В глазах у неё блеснули слёзы.
Где-то с минуту я пыталась уложить в голове рассказанную мне историю. По поводу неё у меня были сложные чувства. Когда мать была права: тогда или сейчас? С одной стороны, этого мальчика жалко, а с другой — если таких, как он, не исключать из комсомола, они проберутся в партию, например, и станут заниматься очковтирательством там. И в результате — социализм загнивает. И приходит перестройка, а вместе с ней хаос, распад и погибель. Не надо, нельзя этого допускать… Впрочем, если тот мальчик и в самом деле раскаялся, то его можно и нужно было простить. Но как узнать, что происходит у человека в душе? Чужая душа — потёмки. Я когда-то читала фантастический роман, где на планете БрастАк живут похожие на котят брастАки, у которых всего один глаз на лбу, но зато он, как индикатор, указывает на характер хозяина. Если глаз серый или голубой, то значит, это честный брастак. Если зелёный, то так, ни то, ни сё. Если жёлтый, или вообще оранжевый, то значит, перед тобой отъявленный негодяй. Да, в таком мире просто не могло бы быть невинно осуждённых или политиков-обманщиков. Ведь если бы Горбачёв был брастаком, сколько бы он ни говорил правильных фраз о верности идеи социализма и продолжении дела Ленина (а он в своё время говорил их немало), ярко-оранжевый глаз сразу же указал бы на предателя Родины. Увы, тогда этот глаз был виден немногим… А если бы Галицкий был брастаком, какой бы у него был глаз? Всё говорит, что ярко-жёлтым. Только вот как доказать это тем, у кого глаза, я знаю, наивно-голубого цвета. Я не утверждаю, что они ангелы, у них есть свои слабости и недостатки, они недопонимали порой последствий иных своих слов и поступков. Но они никогда бы не стали сознательно творить зло, то есть делать что-то такое, выгодное для себя, но что принесло бы страдания и гибель другим, ни в чём не повинным людям. Даже в наше постперестроечное время большинство людей таковы, хоть они и бессильны что-либо изменить. Ну а при социализме такими были почти все. Благодаря отсутствию насилия и жестокости по телевидению и сравнительной редкости их в жизни, люди в основном жили как в библейском раю — не зная зла. И вот явился демон-искуситель…

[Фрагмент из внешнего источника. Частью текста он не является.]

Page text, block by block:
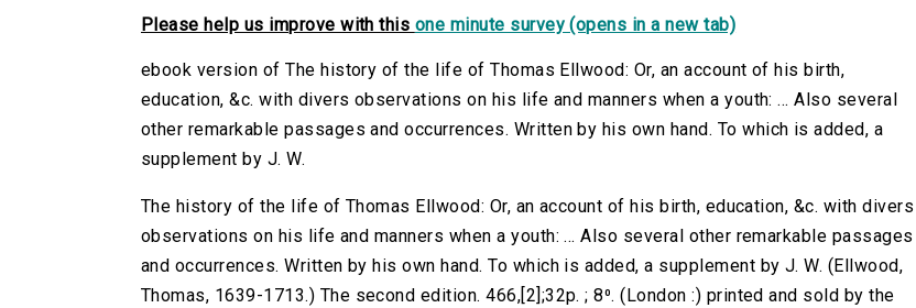
Please help us improve with this one minute survey (opens in a new tab)
ebook version of The history of the life of Thomas Ellwood: Or, an account of his birth,
education, &c. with divers observations on his life and manners when a youth: ... Also several
other remarkable passages and occurrences. Written by his own hand. To which is added, a
supplement by J. W.
The history of the life of Thomas Ellwood: Or, an account of his birth, education, &c. with divers
observations on his life and manners when a youth: ... Also several other remarkable passages
and occurrences. Written by his own hand. To which is added, a supplement by J. W. (Ellwood,
Thomas, 1639-1713.) The second edition. 466,[2];32p. ; 8⁰. (London :) printed and sold by the
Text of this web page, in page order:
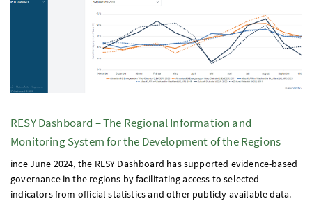
RESYDashboard – The Regional Information and
Monitoring System for the Development of the Regions
ince June 2024, the RESY Dashboard has supported evidence-based
governance in the regions by facilitating access to selected
indicators from official statistics and other publicly available data.
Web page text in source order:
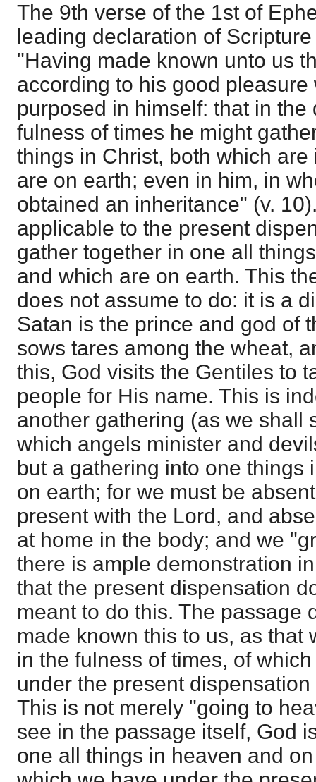
The 9th verse of the 1st of
leading declaration of
"Having made known unto us
according to his good pleasure
purposed in himself: that in
fulness of times he might
things in Christ, both which
are on earth; even in him, in
obtained an inheritance" (v.
applicable to the present
gather together in one all
and which are on earth. This
does not assume to do: it is a
Satan is the prince and god of
sows tares among the wheat,
this, God visits the Gentiles to
people for His name. This is
another gathering (as we shall
which angels minister and
but a gathering into one things
on earth; for we must be
present with the Lord, and
at home in the body; and we
there is ample demonstration
that the present dispensation
meant to do this. The passage
made known this to us, as that
in the fulness of times, of
under the present
This is not merely "going to
see in the passage itself, God
one all things in heaven and
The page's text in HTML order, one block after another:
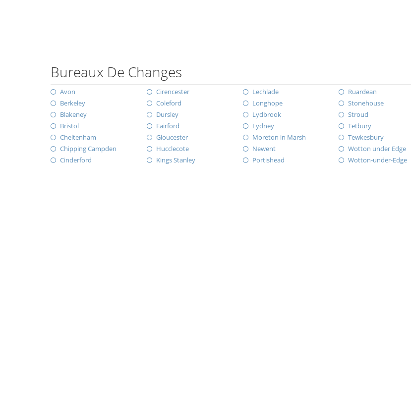
Bureaux De Changes
Avon
Berkeley
Blakeney
Bristol
Cheltenham
Chipping Campden
Cinderford
Cirencester
Coleford
Dursley
Fairford
Gloucester
Hucclecote
Kings Stanley
Lechlade
Longhope
Lydbrook
Lydney
Moreton in Marsh
Newent
Portishead
Ruardean
Stonehouse
Stroud
Tetbury
Tewkesbury
Wotton under Edge
Wotton-under-Edge
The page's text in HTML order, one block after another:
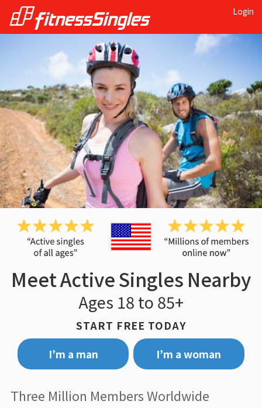
Login
Meet Active Singles Nearby
Ages 18 to 85+
START FREE TODAY
I’m a man
I’m a woman
Three Million Members Worldwide
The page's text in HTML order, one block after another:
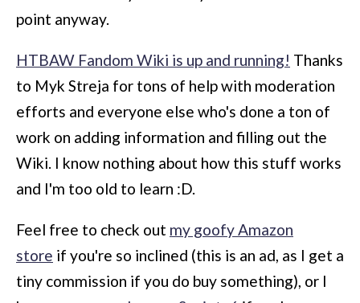
point anyway.
HTBAW Fandom Wiki is up and running! Thanks
to Myk Streja for tons of help with moderation
efforts and everyone else who's done a ton of
work on adding information and filling out the
Wiki. I know nothing about how this stuff works
and I'm too old to learn :D.
Feel free to check out my goofy Amazon
store if you're so inclined (this is an ad, as I get a
tiny commission if you do buy something), or I
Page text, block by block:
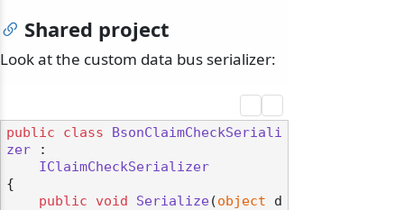
Shared project
Look at the custom data bus serializer:
public class
BsonClaimCheckSeriali
zer :
IClaimCheckSerializer
{
public
void Serialize(object d
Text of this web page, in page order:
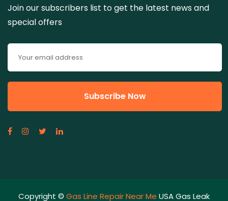
Join our subscribers list to get the latest news and
special offers
Copyright © Gas Line Repair Near Me USA Gas Leak
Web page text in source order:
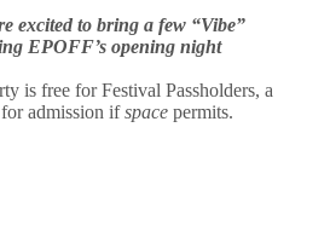
excited to bring a few “Vibe”
EPOFF’s opening night
is free for Festival Passholders, a
admission ifspace permits.
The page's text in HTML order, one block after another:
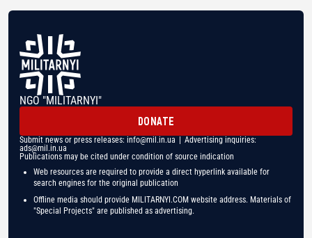
NGO "MILITARNYI"
DONATE
Submit news or press releases: info@mil.in.ua | Advertising inquiries:
ads@mil.in.ua
Publications may be cited under condition of source indication
Web resources are required to provide a direct hyperlink available for
search engines for the original publication
Offline media should provide MILITARNYI.COM website address. Materials of
"Special Projects" are published as advertising.
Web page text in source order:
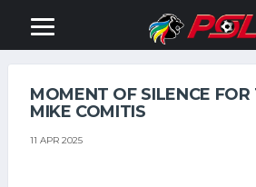
MOMENT OF SILENCE FOR
MIKE COMITIS
11 APR 2025
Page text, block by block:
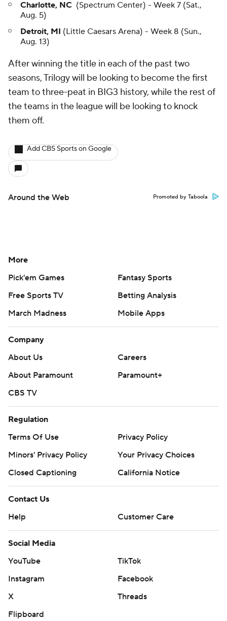
Charlotte, NC (Spectrum Center) - Week 7 (Sat.,
Aug. 5)
Detroit, MI (Little Caesars Arena) - Week 8 (Sun.,
Aug. 13)
After winning the title in each of the past two
seasons, Trilogy will be looking to become the first
team to three-peat in BIG3 history, while the rest of
the teams in the league will be looking to knock
them off.
Add CBS Sports on Google
Around the Web Promoted by Taboola
More
Pick'em Games
Fantasy Sports
Free Sports TV
Betting Analysis
March Madness
Mobile Apps
Company
About Us
Careers
About Paramount
Paramount+
CBS TV
Regulation
Terms Of Use
Privacy Policy
Minors' Privacy Policy
Your Privacy Choices
Closed Captioning
California Notice
Contact Us
Help
Customer Care
Social Media
YouTube
TikTok
Instagram
Facebook
X
Threads
Flipboard

— Так что ты скажешь? — голос матери вернул меня к действительности.
— Скажу, что ты кое-чего не понимаешь. Тут просто другой случай.
— Такой же.
— Понимаешь, тебе и всем остальным кажется, что Галицкий, ругая Советскую власть, действует из лучших побуждений. А на самом деле он просто мстит.
— Ну, правильно, у него же отца сослали.
— Да даже если бы расстреляли! Всё равно это месть Кримхильды! Знаешь эту историю?
— Не знаю и знать не хочу. Ты такую чушь несёшь, что просто уши вянут.
— Не чушь! По древней легенде, у Кримхильды братья убили мужа Зигфрида. И она решила отомстить. Она вышла за вождя гуннов Аттилу, а потом направила орды гуннов на своё королевство. В результате — горы трупов, море крови и гибель государства. (Говоря это, я, конечно, думала о нашем кошмарном мире, но, разумеется, она не могла понять намёка).
— Ну и при чём тут мы? Ты хоть думай, о чём говоришь!
— А при том, что он наше государство разрушить хочет. И нам тогда конец.
— Смешно. Правильно отец сказал. Неужели ты думаешь, что у нас государство настолько слабое, что его может развалить несколько инакомыслящих?
— Вирусы тоже маленькие. Однако от них болеют и иногда даже умирают.
— Ой, не могу тебя слушать.
Я старалась переносить брань как можно терпеливее. Ведь я понимала, что в основе всех её выводов лежит незнание. А вправе ли я, благодаря уникальному стечению обстоятельств знающая так много, упрекать кого бы то ни было в том, что он знает меньше. К тому же я слишком хорошо помнила, каково мне было без неё одной в пустой квартире. Мамочка, я тебя очень люблю, несмотря ни на что. Ругай меня сколько хочешь, только не уходи, не умирай, пожалуйста!
— Мама, ну почему ты мне не веришь?
— Дурочка ты заидеологизированная, — впрочем, сказала она это почти нежно.
— Ну, мама, мама. Ну почему ты меня не понимаешь?
— Ладно, будешь ты извиняться перед Галицким?